▶ To do
With pictures left out, set down every record word for word.

=== Begin Enclosure ===

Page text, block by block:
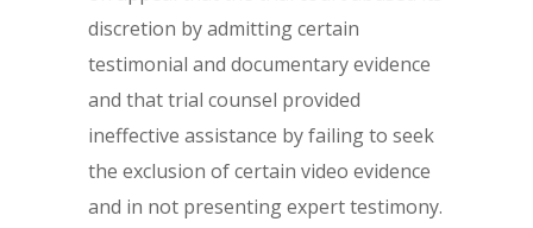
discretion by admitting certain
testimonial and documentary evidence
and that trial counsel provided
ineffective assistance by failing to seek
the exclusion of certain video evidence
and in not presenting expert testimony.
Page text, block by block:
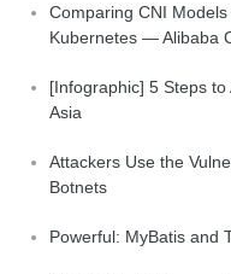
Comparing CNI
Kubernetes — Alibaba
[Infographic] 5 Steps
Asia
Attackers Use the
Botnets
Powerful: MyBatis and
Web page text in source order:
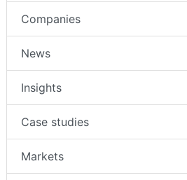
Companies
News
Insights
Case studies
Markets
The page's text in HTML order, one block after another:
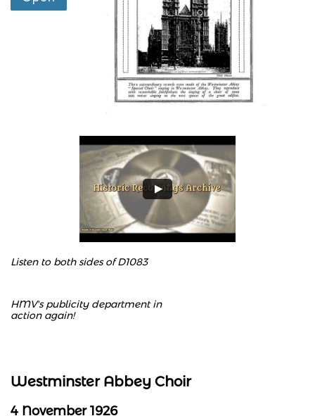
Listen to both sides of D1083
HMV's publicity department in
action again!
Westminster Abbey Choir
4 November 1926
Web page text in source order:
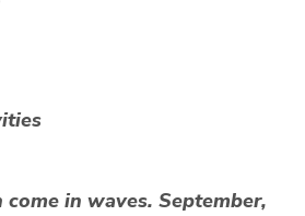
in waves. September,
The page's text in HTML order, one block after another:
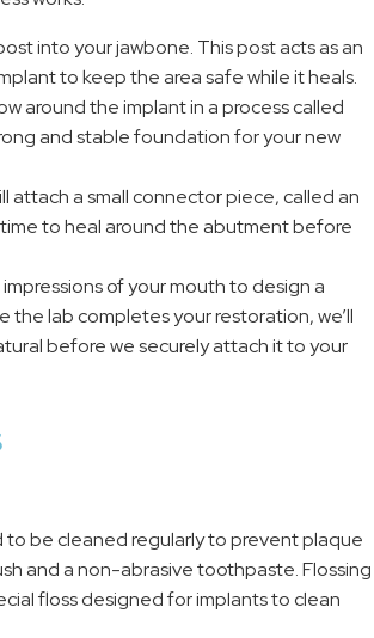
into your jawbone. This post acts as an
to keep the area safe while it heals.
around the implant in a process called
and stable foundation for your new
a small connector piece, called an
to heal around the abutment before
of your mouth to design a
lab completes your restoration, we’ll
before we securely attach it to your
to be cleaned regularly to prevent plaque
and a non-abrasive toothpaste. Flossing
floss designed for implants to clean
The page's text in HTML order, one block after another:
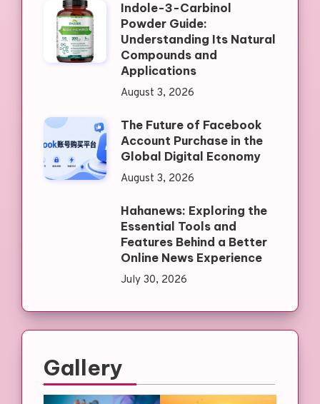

=== End Enclosure ===

▶ Output of the exercise
Page text, block by block:
discretion by admitting certain
testimonial and documentary evidence
and that trial counsel provided
ineffective assistance by failing to seek
the exclusion of certain video evidence
and in not presenting expert testimony.
Page text, block by block:
Comparing CNI
Kubernetes — Alibaba
[Infographic] 5 Steps
Asia
Attackers Use the
Botnets
Powerful: MyBatis and
Web page text in source order:
Companies
News
Insights
Case studies
Markets
The page's text in HTML order, one block after another:
Listen to both sides of D1083
HMV's publicity department in
action again!
Westminster Abbey Choir
4 November 1926
Web page text in source order:
in waves. September,
The page's text in HTML order, one block after another:
into your jawbone. This post acts as an
to keep the area safe while it heals.
around the implant in a process called
and stable foundation for your new
a small connector piece, called an
to heal around the abutment before
of your mouth to design a
lab completes your restoration, we’ll
before we securely attach it to your
to be cleaned regularly to prevent plaque
and a non-abrasive toothpaste. Flossing
floss designed for implants to clean
The page's text in HTML order, one block after another:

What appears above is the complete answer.